* **WORK REQUIRED**
Please repeat the listing below exactly, but do not include its pictures.

* **ENTRIES SHOWN**

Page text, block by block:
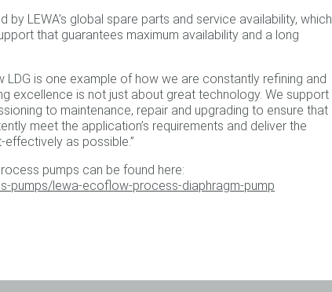
by LEWA’s global spare parts and service availability, which
that guarantees maximum availability and a long
LDG is one example of how we are constantly refining and
excellence is not just about great technology. We support
to maintenance, repair and upgrading to ensure that
meet the application’s requirements and deliver the
as possible.”
pumps can be found here:
pumps/lewa-ecoflow-process-diaphragm-pump
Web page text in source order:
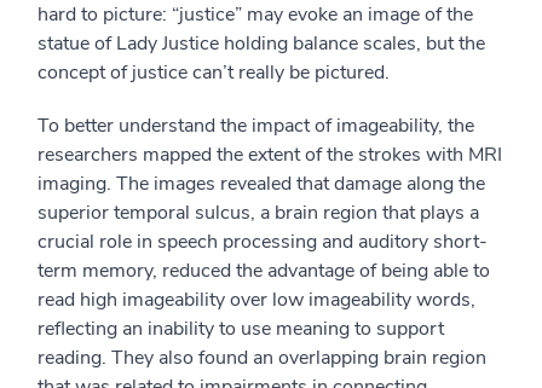
hard to picture: “justice” may evoke an image of the
statue of Lady Justice holding balance scales, but the
concept of justice can’t really be pictured.
To better understand the impact of imageability, the
researchers mapped the extent of the strokes with MRI
imaging. The images revealed that damage along the
superior temporal sulcus, a brain region that plays a
crucial role in speech processing and auditory short-
term memory, reduced the advantage of being able to
read high imageability over low imageability words,
reflecting an inability to use meaning to support
reading. They also found an overlapping brain region
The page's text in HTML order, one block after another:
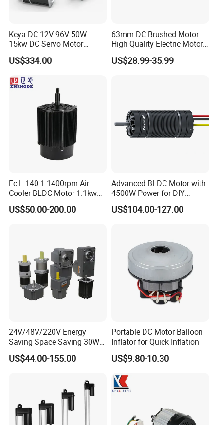
Keya DC 12V-96V 50W-
15kw DC Servo Motor
Pmsm Motor Support
Customization
US$334.00
63mm DC Brushed Motor
High Quality Electric Motor
with Break PMDC Motor
US$28.99-35.99
Ec-L-140-1-1400rpm Air
Cooler BLDC Motor 1.1kw
1.5kw 2.2kw
US$50.00-200.00
Advanced BLDC Motor with
4500W Power for DIY
Electric Motor Projects
Brushless DC Motor
US$104.00-127.00
24V/48V/220V Energy
Saving Space Saving 30W-
1500W Brushless DC
Planetary Gear Motor for
US$44.00-155.00
Portable DC Motor Balloon
Inflator for Quick Inflation
US$9.80-10.30
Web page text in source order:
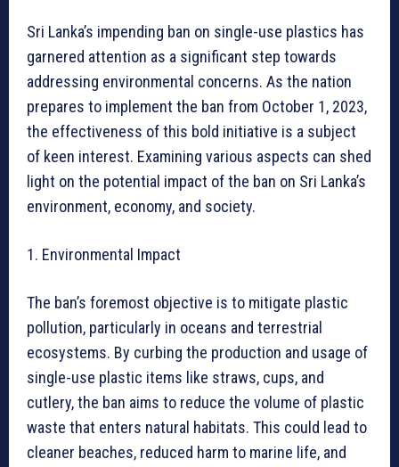
Sri Lanka’s impending ban on single-use plastics has
garnered attention as a significant step towards
addressing environmental concerns. As the nation
prepares to implement the ban from October 1, 2023,
the effectiveness of this bold initiative is a subject
of keen interest. Examining various aspects can shed
light on the potential impact of the ban on Sri Lanka’s
environment, economy, and society.
1. Environmental Impact
The ban’s foremost objective is to mitigate plastic
pollution, particularly in oceans and terrestrial
ecosystems. By curbing the production and usage of
single-use plastic items like straws, cups, and
cutlery, the ban aims to reduce the volume of plastic
waste that enters natural habitats. This could lead to
cleaner beaches, reduced harm to marine life, and
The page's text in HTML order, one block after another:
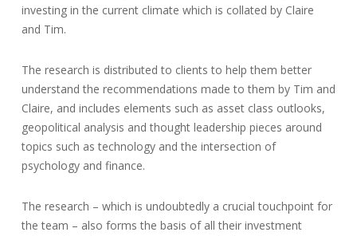
investing in the current climate which is collated by Claire
and Tim.
The research is distributed to clients to help them better
understand the recommendations made to them by Tim and
Claire, and includes elements such as asset class outlooks,
geopolitical analysis and thought leadership pieces around
topics such as technology and the intersection of
psychology and finance.
The research – which is undoubtedly a crucial touchpoint for
the team – also forms the basis of all their investment
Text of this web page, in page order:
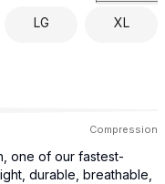
LG XL
Compression
one of our fastest-
durable, breathable,
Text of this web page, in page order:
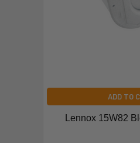
ADD TO
Lennox 15W82
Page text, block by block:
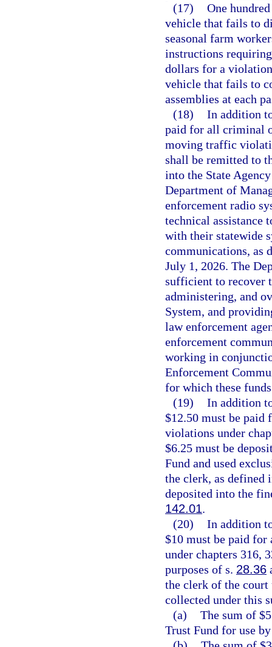
(17) One
vehicle that fails to
seasonal farm
instructions
dollars for a
vehicle that fails to
assemblies at each
(18) In addition
paid for all criminal
moving traffic
shall be remitted to
into the State
Department of
enforcement radio
technical assistance
with their statewide
communications, as
July 1, 2026. The
sufficient to recover
administering, and
System, and
law enforcement
enforcement
working in
Enforcement
for which these
(19) In addition
$12.50 must be
violations under
$6.25 must be
Fund and used
the clerk, as defined
deposited into the
142.01.
(20) In addition
$10 must be paid
under chapters 316,
purposes of s. 28.36
the clerk of the
collected under this
(a) The sum of
Trust Fund for use
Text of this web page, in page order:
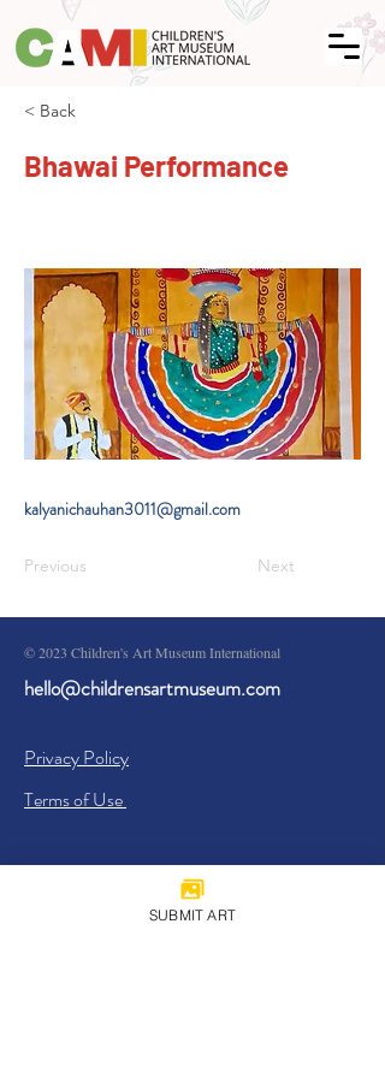
< Back
Bhawai Performance
kalyanichauhan3011@gmail.com
Previous Next
© 2023 Children's Art Museum International
hello@childrensartmuseum.com
Privacy Policy
Terms of Use
SUBMIT ART
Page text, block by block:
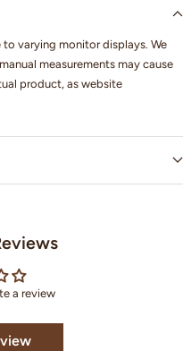
varying monitor displays. We
measurements may cause
product, as website
a review
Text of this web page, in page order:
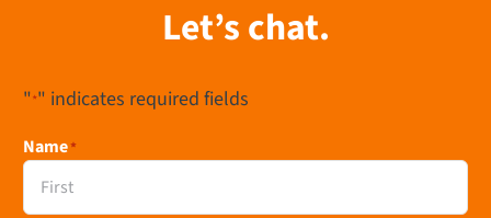
Let’s chat.
"*" indicates required fields
Name*
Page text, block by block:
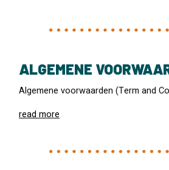
ALGEMENE
Algemene voorwaarden (Term and
read more
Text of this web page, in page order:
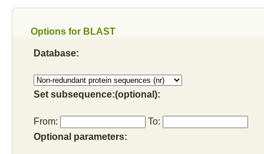
Options for BLAST
Database:
Set subsequence:(optional):
From:
To:
Optional parameters:
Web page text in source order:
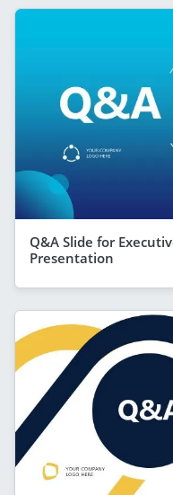
Q&A Slide for
Presentation
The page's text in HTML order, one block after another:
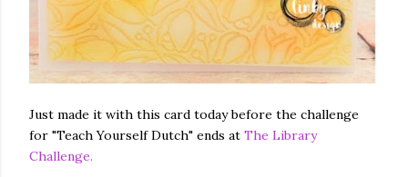
Just made it with this card today before the challenge
for "Teach Yourself Dutch" ends at The Library
Challenge.
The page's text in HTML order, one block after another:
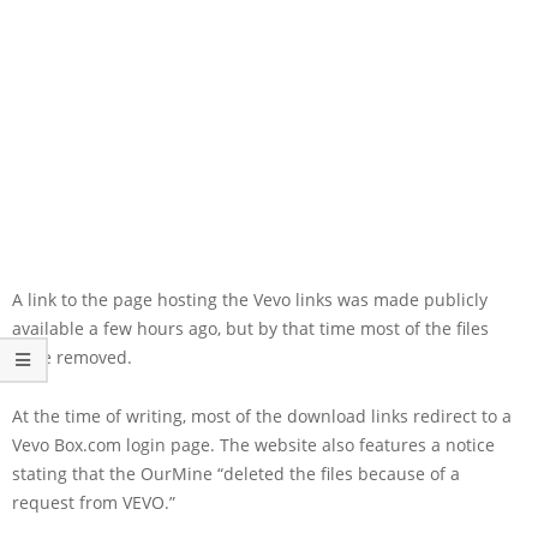
A link to the page hosting the Vevo links was made publicly
available a few hours ago, but by that time most of the files
were removed.
At the time of writing, most of the download links redirect to a
Vevo Box.com login page. The website also features a notice
stating that the OurMine “deleted the files because of a
request from VEVO.”
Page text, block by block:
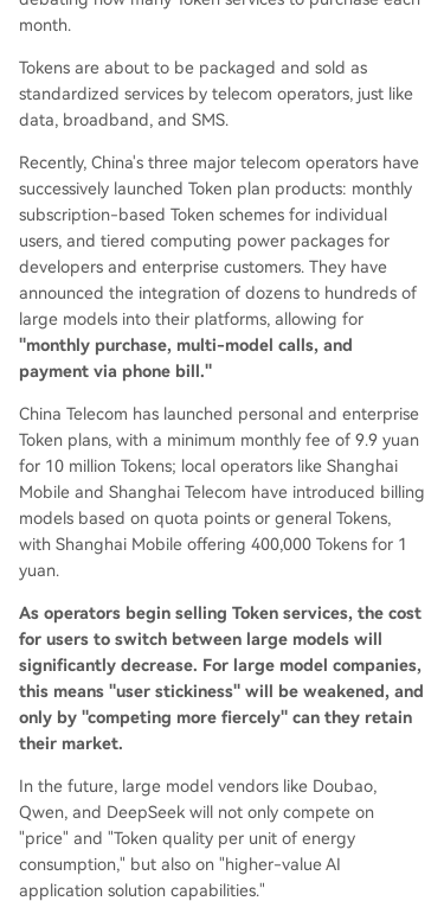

* **SOLUTION**
Page text, block by block:
by LEWA’s global spare parts and service availability, which
that guarantees maximum availability and a long
LDG is one example of how we are constantly refining and
excellence is not just about great technology. We support
to maintenance, repair and upgrading to ensure that
meet the application’s requirements and deliver the
as possible.”
pumps can be found here:
pumps/lewa-ecoflow-process-diaphragm-pump
Web page text in source order:
hard to picture: “justice” may evoke an image of the
statue of Lady Justice holding balance scales, but the
concept of justice can’t really be pictured.
To better understand the impact of imageability, the
researchers mapped the extent of the strokes with MRI
imaging. The images revealed that damage along the
superior temporal sulcus, a brain region that plays a
crucial role in speech processing and auditory short-
term memory, reduced the advantage of being able to
read high imageability over low imageability words,
reflecting an inability to use meaning to support
reading. They also found an overlapping brain region
The page's text in HTML order, one block after another:
Keya DC 12V-96V 50W-
15kw DC Servo Motor
Pmsm Motor Support
Customization
US$334.00
63mm DC Brushed Motor
High Quality Electric Motor
with Break PMDC Motor
US$28.99-35.99
Ec-L-140-1-1400rpm Air
Cooler BLDC Motor 1.1kw
1.5kw 2.2kw
US$50.00-200.00
Advanced BLDC Motor with
4500W Power for DIY
Electric Motor Projects
Brushless DC Motor
US$104.00-127.00
24V/48V/220V Energy
Saving Space Saving 30W-
1500W Brushless DC
Planetary Gear Motor for
US$44.00-155.00
Portable DC Motor Balloon
Inflator for Quick Inflation
US$9.80-10.30
Web page text in source order:
Sri Lanka’s impending ban on single-use plastics has
garnered attention as a significant step towards
addressing environmental concerns. As the nation
prepares to implement the ban from October 1, 2023,
the effectiveness of this bold initiative is a subject
of keen interest. Examining various aspects can shed
light on the potential impact of the ban on Sri Lanka’s
environment, economy, and society.
1. Environmental Impact
The ban’s foremost objective is to mitigate plastic
pollution, particularly in oceans and terrestrial
ecosystems. By curbing the production and usage of
single-use plastic items like straws, cups, and
cutlery, the ban aims to reduce the volume of plastic
waste that enters natural habitats. This could lead to
cleaner beaches, reduced harm to marine life, and
The page's text in HTML order, one block after another:
investing in the current climate which is collated by Claire
and Tim.
The research is distributed to clients to help them better
understand the recommendations made to them by Tim and
Claire, and includes elements such as asset class outlooks,
geopolitical analysis and thought leadership pieces around
topics such as technology and the intersection of
psychology and finance.
The research – which is undoubtedly a crucial touchpoint for
the team – also forms the basis of all their investment
Text of this web page, in page order:
LG XL
Compression
one of our fastest-
durable, breathable,
Text of this web page, in page order:
ADD TO
Lennox 15W82
Page text, block by block:
(17) One
vehicle that fails to
seasonal farm
instructions
dollars for a
vehicle that fails to
assemblies at each
(18) In addition
paid for all criminal
moving traffic
shall be remitted to
into the State
Department of
enforcement radio
technical assistance
with their statewide
communications, as
July 1, 2026. The
sufficient to recover
administering, and
System, and
law enforcement
enforcement
working in
Enforcement
for which these
(19) In addition
$12.50 must be
violations under
$6.25 must be
Fund and used
the clerk, as defined
deposited into the
142.01.
(20) In addition
$10 must be paid
under chapters 316,
purposes of s. 28.36
the clerk of the
collected under this
(a) The sum of
Trust Fund for use
Text of this web page, in page order:
< Back
Bhawai Performance
kalyanichauhan3011@gmail.com
Previous Next
© 2023 Children's Art Museum International
hello@childrensartmuseum.com
Privacy Policy
Terms of Use
SUBMIT ART
Page text, block by block:
varying monitor displays. We
measurements may cause
product, as website
a review
Text of this web page, in page order:
Let’s chat.
"*" indicates required fields
Name*
Page text, block by block:
ALGEMENE
Algemene voorwaarden (Term and
read more
Text of this web page, in page order:
Options for BLAST
Database:
Set subsequence:(optional):
From:
To:
Optional parameters:
Web page text in source order:
Q&A Slide for
Presentation
The page's text in HTML order, one block after another:
Just made it with this card today before the challenge
for "Teach Yourself Dutch" ends at The Library
Challenge.
The page's text in HTML order, one block after another:
A link to the page hosting the Vevo links was made publicly
available a few hours ago, but by that time most of the files
were removed.
At the time of writing, most of the download links redirect to a
Vevo Box.com login page. The website also features a notice
stating that the OurMine “deleted the files because of a
request from VEVO.”
Page text, block by block:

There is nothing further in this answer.